FRE-bronx frequency string.

Return type:

str

fre.cmor.cmor_helpers.get_iso_datetime_ranges(var_filenames: List[str], iso_daterange_arr: List[str] | None = None, start: str | None = None, stop: str | None = None) None

Extract and append ISO datetime ranges from filenames, filtered by start/stop years if specified.

Parameters:
  • var_filenames (list of str) – Filenames, some of which contain ISO datetime ranges (e.g. ‘YYYYMMDD-YYYYMMDD’).

  • iso_daterange_arr (list of str) – List to append found datetime ranges to; modified in-place.

  • start (str, optional) – Start year in ‘YYYY’ format; only ranges within/after this year are included.

  • stop (str, optional) – Stop year in ‘YYYY’ format; only ranges within/before this year are included.

Raises:

ValueError – If iso_daterange_arr is not provided or if no datetime ranges are found.

Returns:

None

Return type:

None

Note

This function modifies iso_daterange_arr in-place.

fre.cmor.cmor_helpers.get_json_file_data(json_file_path: str | None = None) dict

Load and return the contents of a JSON file.

Parameters:

json_file_path (str) – Path to the JSON file.

Raises:

FileNotFoundError – If the file cannot be opened.

Returns:

Parsed data from the JSON file.

Return type:

dict

fre.cmor.cmor_helpers.get_vertical_dimension(ds: netCDF4.Dataset, target_var: str) str | int

Determine the vertical dimension for a variable in a netCDF4.Dataset.

Parameters:
  • ds (netCDF4.Dataset) – Dataset containing variables.

  • target_var (str) – Name of the variable to inspect.

Returns:

Name of the vertical dimension if found, otherwise 0.

Return type:

str or int

Note

Returns 0 if no vertical dimension is detected.

fre.cmor.cmor_helpers.iso_to_bronx_chunk(cmor_chunk_in: str) str

Convert an ISO8601 duration string (e.g., ‘P5Y’) to FRE-bronx-style chunk string (e.g., ‘5yr’).

Parameters:

cmor_chunk_in (str) – ISO8601 formatted string representing a time interval (must start with ‘P’ and end with ‘Y’).

Raises:

ValueError – If the input does not follow the expected ISO format.

Returns:

FRE-bronx chunk string.

Return type:

str

fre.cmor.cmor_helpers.print_data_minmax(ds_variable: numpy.ma.core.MaskedArray | None = None, desc: str | None = None) None

Log the minimum and maximum values of a numpy MaskedArray along with a description.

Parameters:
  • ds_variable (numpy.ma.core.MaskedArray, optional) – The data array whose min/max is to be logged.

  • desc (str, optional) – Description of the data.

Returns:

None

Return type:

None

Note

If the data cannot be logged, a warning is issued.

fre.cmor.cmor_helpers.update_calendar_type(json_file_path: str, new_calendar_type: str, output_file_path: str | None = None) None

Update the “calendar” field in a JSON experiment config file.

Parameters:
  • json_file_path (str) – Path to the input JSON file.

  • new_calendar_type (str) – New value for the “calendar” field.

  • output_file_path (str, optional) – Path to save the updated JSON file.
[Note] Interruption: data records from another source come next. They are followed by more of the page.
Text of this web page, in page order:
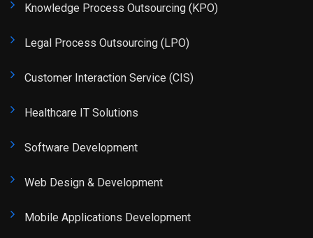
Knowledge Process Outsourcing (KPO)
Legal Process Outsourcing (LPO)
Customer Interaction Service (CIS)
Healthcare IT Solutions
Software Development
Web Design & Development
Mobile Applications Development

If None, overwrites the original file.

Raises:
  • FileNotFoundError – If the input JSON file does not exist.

  • KeyError – If the “calendar” field is not found in the JSON file.

  • ValueError – If new_calendar_type is None.
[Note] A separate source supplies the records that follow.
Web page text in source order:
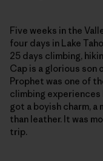
Five weeks in the
four days in Lake
25 days climbing,
Cap is a glorious son
Prophet was one of
climbing experiences
got a boyish charm, a
than leather. It was
trip.
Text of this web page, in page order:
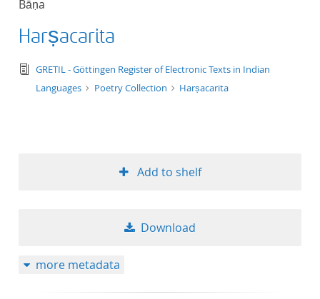
Bāṇa
Harṣacarita
text/tg.edition+tg.aggregation+xml
GRETIL - Göttingen Register of Electronic Texts in Indian
Languages
Poetry Collection Harṣacarita
Add to shelf
Download
more metadata
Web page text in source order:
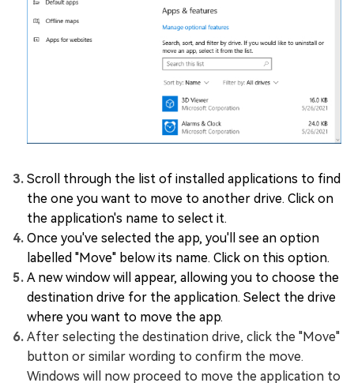
Scroll through the list of installed applications to find
the one you want to move to another drive. Click on
the application's name to select it.
Once you've selected the app, you'll see an option
labelled "Move" below its name. Click on this option.
A new window will appear, allowing you to choose the
destination drive for the application. Select the drive
where you want to move the app.
After selecting the destination drive, click the "Move"
button or similar wording to confirm the move.
Windows will now proceed to move the application to
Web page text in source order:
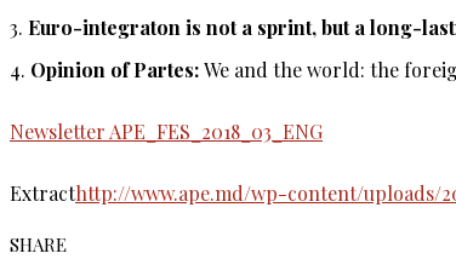
3. Euro-integraton is not a sprint, but a long-
4. Opinion of Partes:We and the world: the
Newsletter APE_FES_2018_03_ENG
Extracthttp://www.ape.md/wp-content/uploads/
SHARE
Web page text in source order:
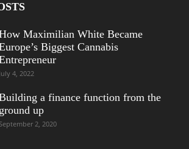
Maximilian White Became
Biggest Cannabis
July 4, 2022
a finance function from the
ground up
2, 2020

  • json.JSONDecodeError – If the JSON file cannot be decoded.

Returns:

None

Return type:

None

Note

The function logs before and after values, and overwrites the input file unless an output path is given.
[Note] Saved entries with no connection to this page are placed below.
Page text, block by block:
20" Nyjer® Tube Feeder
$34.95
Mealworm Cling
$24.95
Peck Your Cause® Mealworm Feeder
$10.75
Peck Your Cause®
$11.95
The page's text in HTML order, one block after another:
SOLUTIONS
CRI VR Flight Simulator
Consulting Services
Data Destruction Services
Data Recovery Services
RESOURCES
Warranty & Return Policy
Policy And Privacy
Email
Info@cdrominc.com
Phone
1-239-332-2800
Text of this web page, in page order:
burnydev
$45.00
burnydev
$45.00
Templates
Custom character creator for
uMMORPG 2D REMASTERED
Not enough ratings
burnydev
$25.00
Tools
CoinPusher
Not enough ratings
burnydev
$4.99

fre.cmor.cmor_helpers.update_grid_and_label(json_file_path: str, new_grid_label: str, new_grid: str, new_nom_res: str, output_file_path: str | None = None) None

Update the “grid_label”, “grid”, and “nominal_resolution” fields in a JSON experiment config.

Parameters:
  • json_file_path (str) – Path to the input JSON file.

  • new_grid_label (str) – New value for the “grid_label” field.

  • new_grid (str) – New value for the “grid” field.

  • new_nom_res (str) – New value for the “nominal_resolution” field.

  • output_file_path (str, optional) – Path to save the updated JSON file. If None, overwrites the original file.

Raises:
  • FileNotFoundError – If the input JSON file does not exist.

  • KeyError – If a required field is not found in the JSON file.

  • ValueError – If any input value is None.

  • json.JSONDecodeError – If the JSON file cannot be decoded.

Returns:

None

Return type:

None

Note

The function logs before and after values, and overwrites the input file unless an output path is given.